# Teaching Lilo to walk on the leash... FAIL



## coco_little_bear (May 30, 2012)

I forgot how frustrating it was to teach Coco to walk on the leash... LOL



Playing in the back garden










Nooo what you doin to me!?!?!










Take it off










I says take it off now!!










Seriously WHAT is THIS!!?!!










I no like leash ok...


__
Sensitive content, not recommended for those under 18
Show Content










I is tired now even if my daddy carried me around the park...


----------



## miuccias (Aug 22, 2012)

She is so cute! oh gosh I remember when mine were learning to walk on a leash, they are very good now but they still hate the leash.


----------



## Kalisee (Jun 1, 2012)

She will get it....shes such a sweet thing!


----------



## intent2smile (Dec 4, 2011)

She looks so cute even if she doesn't like it. 
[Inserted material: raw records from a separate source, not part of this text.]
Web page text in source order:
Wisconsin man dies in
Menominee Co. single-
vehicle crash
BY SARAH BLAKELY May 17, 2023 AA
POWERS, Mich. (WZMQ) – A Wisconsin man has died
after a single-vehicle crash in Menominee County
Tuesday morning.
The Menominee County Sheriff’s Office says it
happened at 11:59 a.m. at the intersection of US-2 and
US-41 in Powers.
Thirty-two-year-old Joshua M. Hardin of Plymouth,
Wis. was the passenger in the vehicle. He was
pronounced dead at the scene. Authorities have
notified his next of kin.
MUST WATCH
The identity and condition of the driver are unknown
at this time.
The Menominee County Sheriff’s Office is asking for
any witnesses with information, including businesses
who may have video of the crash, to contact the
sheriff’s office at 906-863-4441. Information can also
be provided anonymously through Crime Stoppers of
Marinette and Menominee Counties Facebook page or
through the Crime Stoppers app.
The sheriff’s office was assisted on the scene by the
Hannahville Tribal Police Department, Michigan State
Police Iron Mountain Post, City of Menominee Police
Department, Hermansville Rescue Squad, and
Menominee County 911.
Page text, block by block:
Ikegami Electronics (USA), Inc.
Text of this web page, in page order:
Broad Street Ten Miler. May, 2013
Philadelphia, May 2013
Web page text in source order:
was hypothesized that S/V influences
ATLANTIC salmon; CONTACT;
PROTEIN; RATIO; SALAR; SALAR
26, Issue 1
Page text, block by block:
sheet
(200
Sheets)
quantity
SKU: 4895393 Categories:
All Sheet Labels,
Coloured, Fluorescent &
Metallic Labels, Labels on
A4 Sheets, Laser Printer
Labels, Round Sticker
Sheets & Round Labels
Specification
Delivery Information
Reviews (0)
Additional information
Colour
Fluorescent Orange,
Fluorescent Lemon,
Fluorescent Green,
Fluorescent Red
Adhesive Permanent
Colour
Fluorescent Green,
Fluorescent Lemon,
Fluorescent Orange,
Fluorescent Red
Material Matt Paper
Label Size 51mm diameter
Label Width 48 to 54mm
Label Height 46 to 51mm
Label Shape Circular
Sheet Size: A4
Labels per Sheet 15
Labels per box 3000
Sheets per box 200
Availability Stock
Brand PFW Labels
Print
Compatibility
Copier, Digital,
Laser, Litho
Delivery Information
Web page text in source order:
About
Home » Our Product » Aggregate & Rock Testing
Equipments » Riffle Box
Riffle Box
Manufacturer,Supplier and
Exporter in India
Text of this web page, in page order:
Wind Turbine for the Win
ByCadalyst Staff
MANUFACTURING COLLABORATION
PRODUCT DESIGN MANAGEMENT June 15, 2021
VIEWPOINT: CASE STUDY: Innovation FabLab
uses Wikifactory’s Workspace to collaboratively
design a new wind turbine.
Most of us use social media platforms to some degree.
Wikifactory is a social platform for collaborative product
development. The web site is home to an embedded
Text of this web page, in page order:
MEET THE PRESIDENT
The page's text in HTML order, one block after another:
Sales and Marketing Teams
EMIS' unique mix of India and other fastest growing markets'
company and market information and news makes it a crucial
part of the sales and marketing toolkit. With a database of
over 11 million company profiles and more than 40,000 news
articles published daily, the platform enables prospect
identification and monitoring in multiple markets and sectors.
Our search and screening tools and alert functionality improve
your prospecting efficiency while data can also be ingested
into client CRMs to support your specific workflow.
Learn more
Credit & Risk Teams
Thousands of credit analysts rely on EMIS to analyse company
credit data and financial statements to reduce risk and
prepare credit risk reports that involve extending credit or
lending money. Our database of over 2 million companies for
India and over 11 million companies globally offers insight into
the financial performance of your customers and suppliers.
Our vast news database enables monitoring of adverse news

I do not think I have ever had a dog that objected to the leash. I know Jaxx had no problem with it. I guess I have been very lucky.


----------



## KrystalLeigh (Aug 17, 2011)

Awww so cute! Odie never hated her leash but wasn't that fond of her harness. 


Sent from Petguide.com Free App


----------



## intent2smile (Dec 4, 2011)

KrystalLeigh said:


> Awww so cute! Odie never hated her leash but wasn't that fond of her harness.
> 
> 
> Sent from Petguide.com Free App


Jaxx was the same way Krystal. He wore his harness a lot in the house to begin with just to get him used to it.


----------



## Lisa T (Sep 3, 2010)

Ha ha that's so funny she's a stubborn little thing, you'll have to walk in front of her tempting her along with little treats, that's what we did to get them to walk forward. X


----------



## coco_little_bear (May 30, 2012)

Kalisee said:


> She will get it....shes such a sweet thing!


Yeah, I just need to be patient. 



intent2smile said:


> She looks so cute even if she doesn't like it.
> 
> I do not think I have ever had a dog that objected to the leash. I know Jaxx had no problem with it. I guess I have been very lucky.





KrystalLeigh said:


> Awww so cute! Odie never hated her leash but wasn't that fond of her harness.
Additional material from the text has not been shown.